To run the NFB model UDE approximation script:
julia --project=. NFB_ude_approximation.jl \
<NFB model type (no/a/b/ab)> \
<input concentration> \
<save parameters (y/n)> \
<load parameters (y/n)> \
To run the ERK model UDE approximation script:
julia --project=. ERK_ude_approximation.jl \
<Growth factor type (EGF/NGF)> \
<Type of input concentration (high/low)> \
<pulse duration> \
<pulse frequency> \
<save parameters (y/n)> \
<load parameters (y/n)> \
Any output obtained with the UDE approximation scripts (CSV format) can be used to run the E-SINDy script. It also takes file arguments:
julia --project=. esindy.jl \
<model type (NFB/ERK)> \
<Number of bootstraps> \
<Coefficient threshold> \
<Output filename> \
<List of CSV files> \
This project relies on several important Julia packages for data-driven modeling and differential equations:
-
ModelingToolkit.jl
ModelingToolkit.jl is used for symbolic modeling of dynamical systems. It provides a high-performance, composable modeling framework for automatically parallelized scientific computing. -
Lux.jl
Lux.jl is employed for building neural networks. It offers a flexible and extensible deep learning framework with a focus on compatibility with scientific computing packages. -
DataDrivenDiffEq.jl
DataDrivenDiffEq.jl is central to the data-driven modeling approach of this project. It provides tools for discovering governing equations from data, including implementation of Sparse Identification of Nonlinear Dynamics (SINDy) -
DataDrivenSparse.jl
DataDrivenSparse.jl was used for sparse regression and feature selection for the models. It implements algorithms such as:- STLSQ
- ADAM
- SR3
-
HyperTuning.jl
HyperTuning.jl was used to optimise the hyperparameters of the sparse regression algorithm which play a crucial part to obtain the optimal solution to the problem.

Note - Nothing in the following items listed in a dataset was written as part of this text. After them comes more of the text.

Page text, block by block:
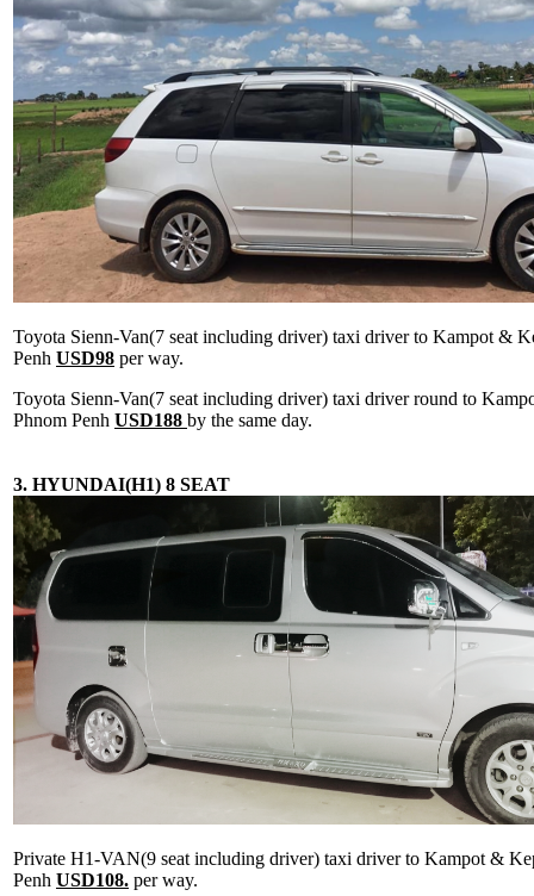
Toyota Sienn-Van(7 seat including driver) taxi driver to Kampot &
Penh USD98 per way.
Toyota Sienn-Van(7 seat including driver) taxi driver round to
Phnom Penh USD188 by the same day.
3. HYUNDAI(H1) 8 SEAT
Private H1-VAN(9 seat including driver) taxi driver to Kampot &
Penh USD108. per way.
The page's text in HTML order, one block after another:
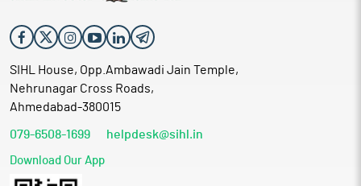
SIHL House, Opp.Ambawadi Jain Temple,
Nehrunagar Cross Roads,
Ahmedabad-380015
079-6508-1699 helpdesk@sihl.in
Download Our App
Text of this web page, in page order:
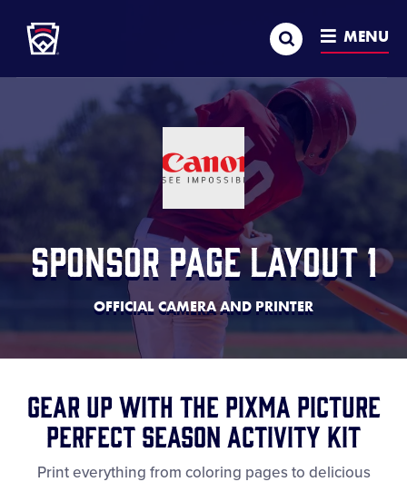
MAIN
CONTENT
Search MENU
Sponsor Page Layout 1
OFFICIAL CAMERA AND PRINTER
Gear up with the PIXMA Picture
Perfect Season Activity Kit
Print everything from coloring pages to delicious
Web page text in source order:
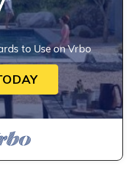
to Use on Vrbo
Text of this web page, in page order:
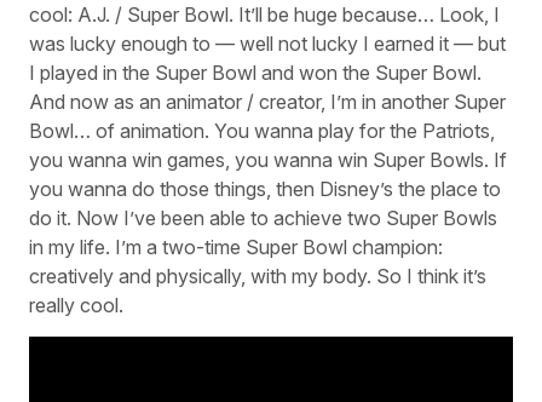
cool: A.J. / Super Bowl. It’ll be huge because… Look, I
was lucky enough to — well not lucky I earned it — but
I played in the Super Bowl and won the Super Bowl.
And now as an animator / creator, I’m in another Super
Bowl… of animation. You wanna play for the Patriots,
you wanna win games, you wanna win Super Bowls. If
you wanna do those things, then Disney’s the place to
do it. Now I’ve been able to achieve two Super Bowls
in my life. I’m a two-time Super Bowl champion:
creatively and physically, with my body. So I think it’s
really cool.
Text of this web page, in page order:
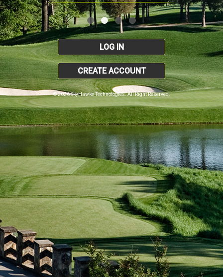
LOG IN
CREATE ACCOUNT
© 2026 SkyHawke Technologies. All Right Reserved.
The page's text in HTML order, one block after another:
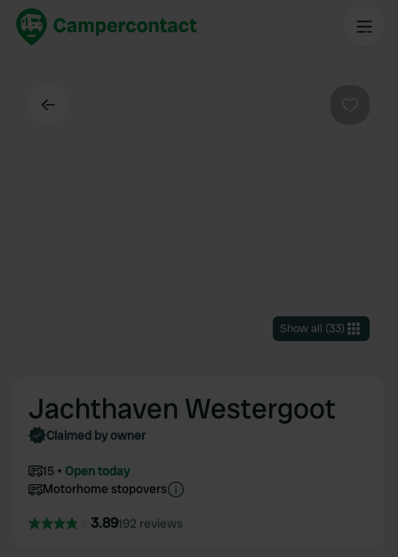
Show all (33)
Jachthaven Westergoot
Claimed by owner
15
Open today
Motorhome stopovers
3.89192 reviews
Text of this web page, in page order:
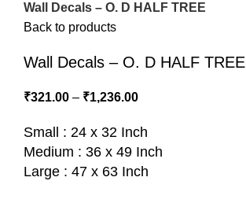
Wall Decals – O. D HALF TREE
Back to products
Wall Decals – O. D HALF TREE
₹321.00 – ₹1,236.00
Small : 24 x 32 Inch
Medium : 36 x 49 Inch
Large : 47 x 63 Inch
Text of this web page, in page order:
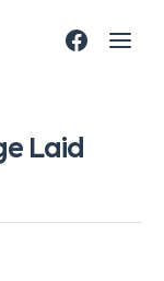
Laid
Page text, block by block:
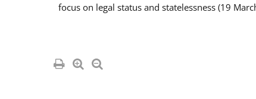
focus on legal status and statelessness (19
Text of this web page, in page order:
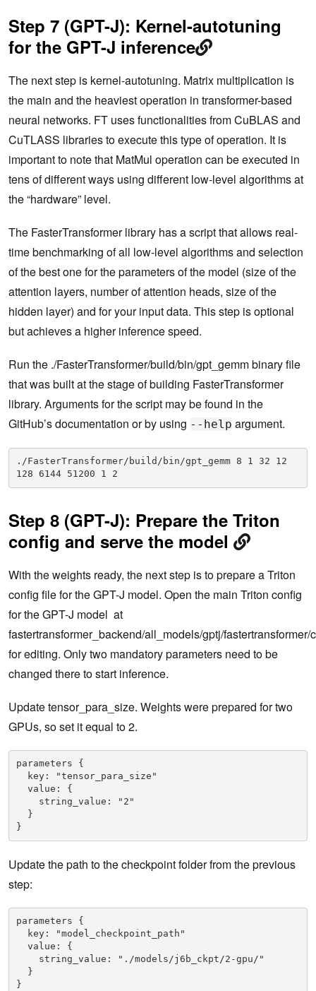
Step 7 (GPT-J): Kernel-autotuning
for the GPT-J inference
The next step is kernel-autotuning. Matrix multiplication is
the main and the heaviest operation in transformer-based
neural networks. FT uses functionalities from CuBLAS and
CuTLASS libraries to execute this type of operation. It is
important to note that MatMul operation can be executed in
tens of different ways using different low-level algorithms at
the “hardware” level.
The FasterTransformer library has a script that allows real-
time benchmarking of all low-level algorithms and selection
of the best one for the parameters of the model (size of the
attention layers, number of attention heads, size of the
hidden layer) and for your input data. This step is optional
but achieves a higher inference speed.
Run the ./FasterTransformer/build/bin/gpt_gemm binary file
that was built at the stage of building FasterTransformer
library. Arguments for the script may be found in the
GitHub’s documentation or by using --help argument.
./FasterTransformer/build/bin/gpt_gemm 8 1 32 12
128 6144 51200 1 2
Step 8 (GPT-J): Prepare the Triton
config and serve the model
With the weights ready, the next step is to prepare a Triton
config file for the GPT-J model. Open the main Triton config
for the GPT-J model at
fastertransformer_backend/all_models/gptj/fastertransformer/
for editing. Only two mandatory parameters need to be
changed there to start inference.
Update tensor_para_size. Weights were prepared for two
GPUs, so set it equal to 2.
parameters {
}
Update the path to the checkpoint folder from the previous
step:
parameters {
}
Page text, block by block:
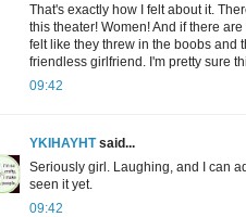
That's exactly how I felt about it.
this theater! Women! And if there
felt like they threw in the boobs and
friendless girlfriend. I'm pretty sure
09:42
YKIHAYHTsaid...
Seriously girl. Laughing, and I can
seen it yet.
09:42
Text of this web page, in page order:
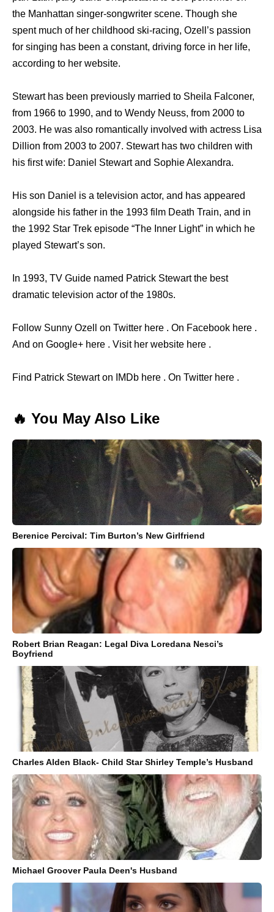
the Manhattan singer-songwriter scene. Though she
spent much of her childhood ski-racing, Ozell’s passion
for singing has been a constant, driving force in her life,
according to her website.
Stewart has been previously married to Sheila Falconer,
from 1966 to 1990, and to Wendy Neuss, from 2000 to
2003. He was also romantically involved with actress Lisa
Dillion from 2003 to 2007. Stewart has two children with
his first wife: Daniel Stewart and Sophie Alexandra.
His son Daniel is a television actor, and has appeared
alongside his father in the 1993 film Death Train, and in
the 1992 Star Trek episode “The Inner Light” in which he
played Stewart’s son.
In 1993, TV Guide named Patrick Stewart the best
dramatic television actor of the 1980s.
Follow Sunny Ozell on Twitter here . On Facebook here .
And on Google+ here . Visit her website here .
Find Patrick Stewart on IMDb here . On Twitter here .
🔥 You May Also Like
Berenice Percival: Tim Burton’s New Girlfriend
Robert Brian Reagan: Legal Diva Loredana Nesci’s
Boyfriend
Charles Alden Black- Child Star Shirley Temple’s Husband
Michael Groover Paula Deen's Husband
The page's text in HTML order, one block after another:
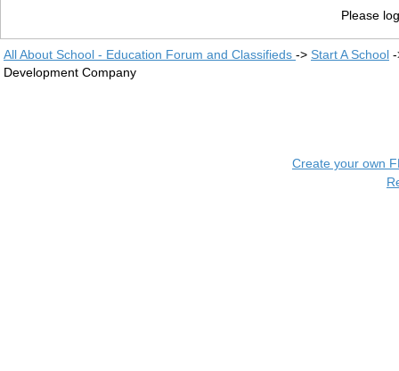
Please
All About School - Education Forum and Classifieds -> Start A School
Development Company
Create your own
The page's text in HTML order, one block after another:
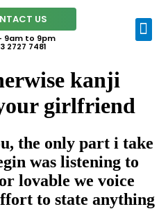
US
9am to 9pm
2727 7481
kanji
girlfriend
the only part i take
was listening to
lovable we voice
to state anything

These libraries form the backbone of this data-driven modeling pipeline, enabling to discover and analyse complex dynamical systems from experimental data.
[1] D. Daniels et al. (2015). Chapter 13: Parameter Estimation, Sloppiness, and Model Identifiability in "Quantitative Biology: Theory, Computational Methods and Examples of Models".
[2] Ryu et al. (2015). "Frequency modulation of ERK activation dynamics rewires cell fate". DOI
[3] Rackauckas et al. (2021). "Universal Differential Equations for Scientific Machine Learning". DOI
[4] Brunton et al. (2016). "Discovering governing equations from data by sparse identification of nonlinear dynamical systems". DOI
[5] Fasel et al. (2022). "Ensemble-SINDy: Robust sparse model discovery in the low-data, high-noise limit, with active learning and control". DOI
This project is licensed under the terms of the MIT license.